Asymmetric grind gyuto
225mm x 54mm overall length 365mm
iron clad hitachi blue 2 steel hardness approx 62-63
thickness: 4mm - 2.6mm at mid blade
218g
rosewood and copper handle

This knife is very thin behind the edge, much like my Halcyon Forge. The asymmetric grind is elegant, and useful as a righty. Flat on the left and slightly convexed on the right. Its very nice. I would not have guessed. I have not noticed steering issues as a result. I am putting a bit more micro bevel on the flat side to compensate.




Its jumps through food! I tested it on a butternut and it forgot to hesitate, just slid through!
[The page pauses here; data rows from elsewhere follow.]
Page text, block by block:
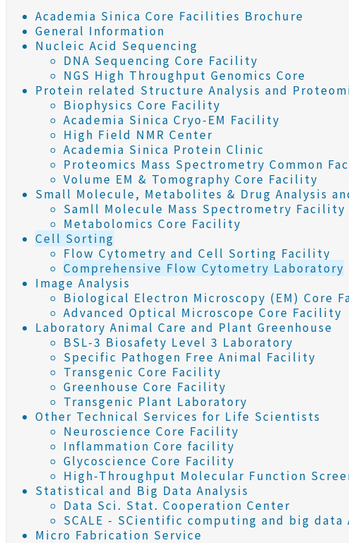
Academia Sinica Core Facilities Brochure
General Information
Nucleic Acid Sequencing
DNA Sequencing Core Facility
NGS High Throughput Genomics Core
Protein related Structure Analysis and
Biophysics Core Facility
Academia Sinica Cryo-EM Facility
High Field NMR Center
Academia Sinica Protein Clinic
Proteomics Mass Spectrometry Common
Volume EM & Tomography Core Facility
Small Molecule, Metabolites & Drug Analysis
Samll Molecule Mass Spectrometry Facility
Metabolomics Core Facility
Cell Sorting
Flow Cytometry and Cell Sorting Facility
Comprehensive Flow Cytometry Laboratory
Image Analysis
Biological Electron Microscopy (EM) Core
Advanced Optical Microscope Core Facility
Laboratory Animal Care and Plant Greenhouse
BSL-3 Biosafety Level 3 Laboratory
Specific Pathogen Free Animal Facility
Transgenic Core Facility
Greenhouse Core Facility
Transgenic Plant Laboratory
Other Technical Services for Life Scientists
Neuroscience Core Facility
Inflammation Core facility
Glycoscience Core Facility
High-Throughput Molecular Function
Statistical and Big Data Analysis
Data Sci. Stat. Cooperation Center
SCALE - SCientific computing and big
Micro Fabrication Service

I took a pic and sent it to Alexander for the IG. Today was sweet potato and yams, garlic and shallot, kale and asparagus. Quite a variety. It performed well on everything, but is most eye opening on starchy veggies. It slides right through, no breaking, glassy smooth on the tongue kinda cuts. really fun. Some stiction, but better than I'd have thought. The bit of convexity probably helps with food release, as its not at all sticky. On shallots and garlic, the slightly chunky tip is not ideal, but not much of a setback. Rock chopped the garlic just fine. 
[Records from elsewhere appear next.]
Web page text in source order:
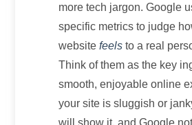
more tech jargon. Google
specific metrics to judge
website feelsto a real
Think of them as the key
smooth, enjoyable online
your site is sluggish or
will show it, and Google
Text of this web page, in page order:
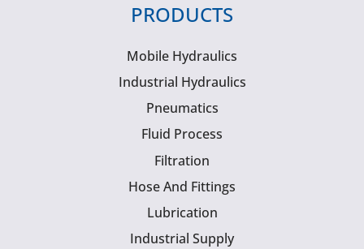
PRODUCTS
Mobile Hydraulics
Industrial Hydraulics
Pneumatics
Fluid Process
Filtration
Hose And Fittings
Lubrication
Industrial Supply

It pushes and pulls well, and has a substantial flat as well as a nicely shaped tip for rocking cuts. Plenty deep for clearance. It's very well balanced, the handle is quite comfy, its balanced just in front of the choil. (sorry, forgot choil shot, tomorrow in better light)
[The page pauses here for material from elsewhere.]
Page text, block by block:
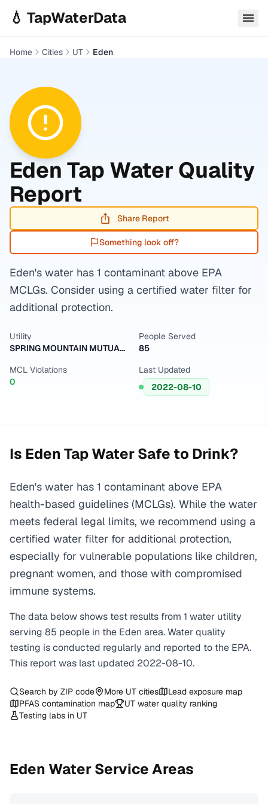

Aogami 2 is one of my favorite steels to use and sharpen. The iron is lovely and has nice layered patterns to be found. This steel is hardened well, as its quite thin at the edge and I've not noticed any edge issues, no rolling, no chipping. It holds its edge very well so far, but I've not had it long. It sharpens and polishes really well, very satisfying. The fit and finish is top notch. 





2 potential negatives:
no makers mark,
tip is a bit thick for intricate work.

My overall impressions are very good. It performs right up there with my Raquin and Haclyon Forge, and has an aesthetic I really love. If its a maker you are thinking of trying, I would say do not be afraid of the fit, finish, or performance. The profile is also very intuitive and works well for many tasks. The brass bolster is stunning, on an otherwise very handsome handle. This knife is the whole package.


----------



## soigne_west (Apr 8, 2020)

Nice write up. I’ve been following him for a while and have been interested in his knives. He does stunning work. It’s nice to hear some perspective on him as a maker. Thanks for sharing.


----------



## Gregmega (Jun 9, 2020)

Thanks Matt. Tell ya what- if you ever need to move this, look no further. I’ve always been interested in his work.


----------



## daddy yo yo (Jun 9, 2020)

Wow, I absolutely love that blade!


----------



## osakajoe (Jun 9, 2020)

Glad to see this. Alex is a good guy and was curious to see what others thought of his knives.


----------



## Matt Zilliox (Jun 9, 2020)

Still my top choice, the Heldqvistmide is right there with it, but this thing is just so good at most everything. and its really fun to polish


----------